● **WHAT THE TASK REQUIRES**
Search the records for "those". Copy every line where it appears.
[ENTRIES PROVIDED — start]
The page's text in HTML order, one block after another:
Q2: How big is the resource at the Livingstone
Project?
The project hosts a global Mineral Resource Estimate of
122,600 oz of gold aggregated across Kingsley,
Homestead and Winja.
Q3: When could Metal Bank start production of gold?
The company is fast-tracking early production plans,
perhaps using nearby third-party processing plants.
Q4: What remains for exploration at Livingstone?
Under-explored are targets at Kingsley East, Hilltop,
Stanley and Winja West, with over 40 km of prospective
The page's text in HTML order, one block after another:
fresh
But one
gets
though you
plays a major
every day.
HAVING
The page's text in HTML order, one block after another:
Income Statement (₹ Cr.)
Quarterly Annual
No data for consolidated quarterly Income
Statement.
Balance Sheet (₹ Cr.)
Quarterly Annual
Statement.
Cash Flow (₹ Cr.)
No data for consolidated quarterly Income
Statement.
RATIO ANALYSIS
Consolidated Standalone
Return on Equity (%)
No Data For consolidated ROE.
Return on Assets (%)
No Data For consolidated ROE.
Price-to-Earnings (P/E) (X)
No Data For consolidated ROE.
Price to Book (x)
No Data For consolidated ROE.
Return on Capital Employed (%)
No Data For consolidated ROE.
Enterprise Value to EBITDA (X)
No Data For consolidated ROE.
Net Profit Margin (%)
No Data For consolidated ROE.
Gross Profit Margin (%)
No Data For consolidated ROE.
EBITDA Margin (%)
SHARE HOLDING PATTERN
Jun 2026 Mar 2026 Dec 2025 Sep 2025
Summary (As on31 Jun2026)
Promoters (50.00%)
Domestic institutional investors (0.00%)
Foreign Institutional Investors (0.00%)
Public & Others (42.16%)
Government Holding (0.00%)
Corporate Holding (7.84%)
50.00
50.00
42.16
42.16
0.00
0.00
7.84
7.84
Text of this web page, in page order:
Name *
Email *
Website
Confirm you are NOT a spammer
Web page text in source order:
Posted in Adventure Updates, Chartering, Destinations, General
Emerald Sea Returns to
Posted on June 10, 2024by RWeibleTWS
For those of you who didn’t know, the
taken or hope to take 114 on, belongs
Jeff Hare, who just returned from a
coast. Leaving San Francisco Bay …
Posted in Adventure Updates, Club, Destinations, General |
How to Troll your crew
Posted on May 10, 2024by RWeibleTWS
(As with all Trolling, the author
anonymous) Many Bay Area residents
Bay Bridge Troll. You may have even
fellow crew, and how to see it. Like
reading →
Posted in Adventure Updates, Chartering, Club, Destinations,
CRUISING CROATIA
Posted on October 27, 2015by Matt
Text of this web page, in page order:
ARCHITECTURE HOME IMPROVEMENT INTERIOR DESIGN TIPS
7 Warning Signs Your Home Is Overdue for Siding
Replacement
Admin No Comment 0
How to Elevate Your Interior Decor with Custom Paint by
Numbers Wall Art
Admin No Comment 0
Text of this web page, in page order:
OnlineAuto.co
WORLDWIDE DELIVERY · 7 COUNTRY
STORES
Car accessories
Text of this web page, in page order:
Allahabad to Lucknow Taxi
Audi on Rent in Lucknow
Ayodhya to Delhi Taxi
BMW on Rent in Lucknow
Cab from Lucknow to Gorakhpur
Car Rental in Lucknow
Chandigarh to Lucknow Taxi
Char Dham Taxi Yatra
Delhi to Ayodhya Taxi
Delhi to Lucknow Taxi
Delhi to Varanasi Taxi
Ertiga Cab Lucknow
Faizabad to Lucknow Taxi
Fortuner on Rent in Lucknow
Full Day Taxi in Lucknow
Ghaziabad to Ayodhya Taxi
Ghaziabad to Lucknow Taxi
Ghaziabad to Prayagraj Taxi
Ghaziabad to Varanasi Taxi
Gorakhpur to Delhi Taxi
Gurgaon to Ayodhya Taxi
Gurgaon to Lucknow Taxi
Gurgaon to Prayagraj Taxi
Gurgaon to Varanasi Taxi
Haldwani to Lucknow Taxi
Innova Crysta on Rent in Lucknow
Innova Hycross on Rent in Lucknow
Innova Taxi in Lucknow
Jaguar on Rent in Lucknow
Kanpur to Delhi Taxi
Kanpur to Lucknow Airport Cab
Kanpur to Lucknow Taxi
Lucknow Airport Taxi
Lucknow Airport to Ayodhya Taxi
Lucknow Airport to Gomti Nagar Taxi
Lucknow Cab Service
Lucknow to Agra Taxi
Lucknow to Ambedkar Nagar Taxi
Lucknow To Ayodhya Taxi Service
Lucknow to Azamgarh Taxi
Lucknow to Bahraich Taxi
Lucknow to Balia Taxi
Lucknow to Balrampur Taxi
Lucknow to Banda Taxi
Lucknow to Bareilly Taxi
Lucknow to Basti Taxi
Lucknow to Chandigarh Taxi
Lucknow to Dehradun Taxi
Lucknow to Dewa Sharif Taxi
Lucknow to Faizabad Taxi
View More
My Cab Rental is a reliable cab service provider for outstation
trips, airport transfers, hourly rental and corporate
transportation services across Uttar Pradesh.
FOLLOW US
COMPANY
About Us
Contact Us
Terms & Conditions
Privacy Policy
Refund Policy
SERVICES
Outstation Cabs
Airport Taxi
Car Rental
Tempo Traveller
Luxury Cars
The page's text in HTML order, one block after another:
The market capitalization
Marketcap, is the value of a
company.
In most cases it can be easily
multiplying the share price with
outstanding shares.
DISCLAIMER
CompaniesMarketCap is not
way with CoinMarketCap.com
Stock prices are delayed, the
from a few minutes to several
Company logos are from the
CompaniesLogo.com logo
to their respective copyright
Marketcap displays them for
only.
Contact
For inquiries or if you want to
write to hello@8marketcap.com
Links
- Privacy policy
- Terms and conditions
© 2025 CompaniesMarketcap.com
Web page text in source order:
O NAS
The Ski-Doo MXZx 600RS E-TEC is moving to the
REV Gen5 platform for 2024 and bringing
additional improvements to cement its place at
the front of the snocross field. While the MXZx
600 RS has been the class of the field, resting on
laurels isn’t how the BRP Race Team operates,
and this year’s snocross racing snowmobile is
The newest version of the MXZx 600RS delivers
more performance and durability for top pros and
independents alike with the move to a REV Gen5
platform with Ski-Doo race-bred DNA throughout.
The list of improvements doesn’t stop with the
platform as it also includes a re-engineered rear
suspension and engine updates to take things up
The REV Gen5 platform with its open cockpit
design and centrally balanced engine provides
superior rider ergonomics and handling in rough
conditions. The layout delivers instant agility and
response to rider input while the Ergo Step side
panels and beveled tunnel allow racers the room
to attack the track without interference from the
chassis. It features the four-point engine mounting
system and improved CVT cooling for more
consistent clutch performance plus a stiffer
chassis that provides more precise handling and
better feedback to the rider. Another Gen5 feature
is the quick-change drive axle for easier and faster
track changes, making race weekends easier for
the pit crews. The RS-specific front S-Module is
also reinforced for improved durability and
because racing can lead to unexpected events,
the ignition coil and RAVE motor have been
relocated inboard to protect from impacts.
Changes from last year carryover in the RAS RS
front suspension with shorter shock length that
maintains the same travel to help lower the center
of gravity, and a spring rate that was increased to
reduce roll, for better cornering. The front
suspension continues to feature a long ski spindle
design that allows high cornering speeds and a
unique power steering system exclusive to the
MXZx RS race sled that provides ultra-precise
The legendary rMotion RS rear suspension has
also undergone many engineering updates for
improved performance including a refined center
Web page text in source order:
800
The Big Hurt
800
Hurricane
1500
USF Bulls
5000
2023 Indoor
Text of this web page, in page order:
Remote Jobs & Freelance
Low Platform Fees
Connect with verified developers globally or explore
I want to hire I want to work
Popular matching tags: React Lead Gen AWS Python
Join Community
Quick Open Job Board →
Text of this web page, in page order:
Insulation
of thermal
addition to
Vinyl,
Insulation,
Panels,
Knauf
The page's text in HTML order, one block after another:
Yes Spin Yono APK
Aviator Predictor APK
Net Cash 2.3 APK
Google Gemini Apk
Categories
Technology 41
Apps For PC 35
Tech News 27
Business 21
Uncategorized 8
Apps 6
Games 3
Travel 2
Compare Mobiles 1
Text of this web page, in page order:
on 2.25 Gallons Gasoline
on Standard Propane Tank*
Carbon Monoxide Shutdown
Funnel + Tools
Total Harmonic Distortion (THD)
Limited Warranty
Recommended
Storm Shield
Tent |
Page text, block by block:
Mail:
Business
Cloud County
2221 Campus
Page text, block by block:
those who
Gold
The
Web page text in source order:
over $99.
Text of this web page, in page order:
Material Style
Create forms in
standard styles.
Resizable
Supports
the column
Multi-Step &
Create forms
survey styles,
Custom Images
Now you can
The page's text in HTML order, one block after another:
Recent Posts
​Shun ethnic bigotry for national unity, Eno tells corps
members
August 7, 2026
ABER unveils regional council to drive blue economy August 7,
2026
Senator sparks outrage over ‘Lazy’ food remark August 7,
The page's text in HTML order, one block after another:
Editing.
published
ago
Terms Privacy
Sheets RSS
[ENTRIES PROVIDED — finish]
● **ANSWER SECTION**
For those of you who didn’t know, the
those who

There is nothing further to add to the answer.